When you boil it right down, we provide and build a proprietary data platform that predicts and prevents injury in industrial workplaces. There are some critical principles we leverage to do so, which are extracted from software engineering and applicable across the many different technologies we use.
When it comes to data handling, it’s all in the architecture. Building a platform starts with a vision of what you want the platform to do: How many data points should it hold? How many people does it need to support? What are the limits that we need to consider when building it?
All of this thinking is best considered up front. Misunderstanding these broad strokes can be costly, or difficult to recover after the fact.
“If the system is built in a way that relies on data always being in a very closed, specific format, then what occurs when data in the pipeline changes?
Robert C. Martin has been at the forefront of helping engineers structure their work and designs. Using software design principles, like his lauded SOLID system, are useful for the engineer, designer, or builder to create architectures - think: blueprints - that are resilient to failures from inception of the system through its lifecycle.
SOLID is one of the myriad tools we use to create a stable, reliable platform for data handling. Here, I’ll share how these principles influence the structure of data systems in general, and StrongArm’s more specifically.
Single responsibility: an object within the system has a single responsibility - only one part of the specification affects the specification of the object.
In the single responsibility principle, a part of the system is well defined in what it can or cannot do. It has a single purpose: “get data,” “write data,” etc. As we manage information from sensors in the field, each piece of the system performs only one task on that piece of data. At the first stage of the pipeline we decompress the data as it arrives. This is done once, and only once, before data is operated upon.
Open–closed: “Software entities ... should be open for extension, but closed for modification.”

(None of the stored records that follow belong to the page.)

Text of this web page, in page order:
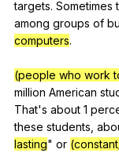
targets. Sometimes
among groups of
computers.
(people who work
million American
That's about 1
these students
lasting" or
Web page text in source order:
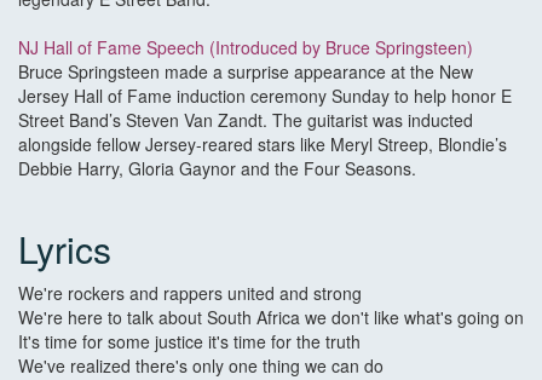
NJ Hall of Fame Speech (Introduced by Bruce Springsteen)
Bruce Springsteen made a surprise appearance at the New
Jersey Hall of Fame induction ceremony Sunday to help honor E
Street Band’s Steven Van Zandt. The guitarist was inducted
alongside fellow Jersey-reared stars like Meryl Streep, Blondie’s
Debbie Harry, Gloria Gaynor and the Four Seasons.
Lyrics
We're rockers and rappers united and strong
We're here to talk about South Africa we don't like what's going on
It's time for some justice it's time for the truth
We've realized there's only one thing we can do

This principle defines the structure of the thing (object) we are deploying as part of the pipeline. The object (code, infrastructure, network, device) needs to be put into a consistent form for ease of maintainability. Organize objects consistently with the data they handle. Simplify the infrastructure to basic structure. If done properly, the working pipeline stays in service as new pieces are added to extend the functionality. If not followed, then the architecture doesn’t permit extensions to the service without breaking the flow of data across the pipeline. This issue impacts testing; if not followed, the pipeline becomes unwieldy and eventually untestable, ultimately requiring a rewrite.
Liskov substitution: Objects in a system should be replaceable with other instances without altering the system.
With a clear definition of the responsibilities of each stage, the data pipeline can and should be modularized. This means taking the problem we’re working on and breaking it into coherent, replaceable pieces. This helps avoid many different problems in the future, such as:
- “No one understands what that part of the pipeline does. People avoid changing anything there, forever stalling the business.”
- “This provider offering cloud services is now charging a LOT of money for a critical feature.” Thus, holding the company hostage with technology choices if the technology cannot be swapped.
- “Spaghetti code” - where the engineer has chosen to build everything into a very tightly coupled system with lots of different features. This object becomes impossible to monitor, manage, and operate for anyone except the original engineer. Undoing this in a production environment becomes a massive challenge since any change to the code introduces major fluctuations in the object’s delivery and requires extremely deep testing every time.
- Interface segregation: "Many client-specific interfaces are better than one general-purpose interface."
Since many different pieces of the system must handle and pass data, it’s best to send it along a pipeline that lends itself to flexibility. This helps keep the system from becoming monolithic - unmovable and unyielding in complexity. The monolith approach is unscalable and more likely to fail under scaling concerns as more data needs to be processed and parallelized to keep up with data flow. In a rush to put features out the door, this becomes an all-too-familiar trap: “We’ll just add a new feature instead of correcting it.”
Dependency inversion: “Depend upon abstractions, [not] concretions.”
With data comes challenges of how the data is formatted, how it’s addressed in a data pipeline, where it’s sourced, and of course, how it’s been timestamped. If the system is built in a way that relies on data always being in a very closed, specific format, then what occurs when data in the pipeline changes?
The pipeline must be nearly re-written to accommodate new information. This usually causes cost overruns - everything is duplicated for a pipeline to run in parallel. It can also cause extensive testing time, where every stage of the pipeline has to be tested on every release of new data and this is duplicated for each pipeline deployed. Using abstractions to manage data points makes the system more flexible to change. Be kind to your future self and abstract data into the right data structures and naming conventions.
Deploying the principles of SOLID, StrongArm has architected the low risk, speedy, maintainable platform that powers industrial workplaces with data-derived, predictive analytics to protect Industrial Athletes™ as they move.
But, a SOLID foundation is just the first step.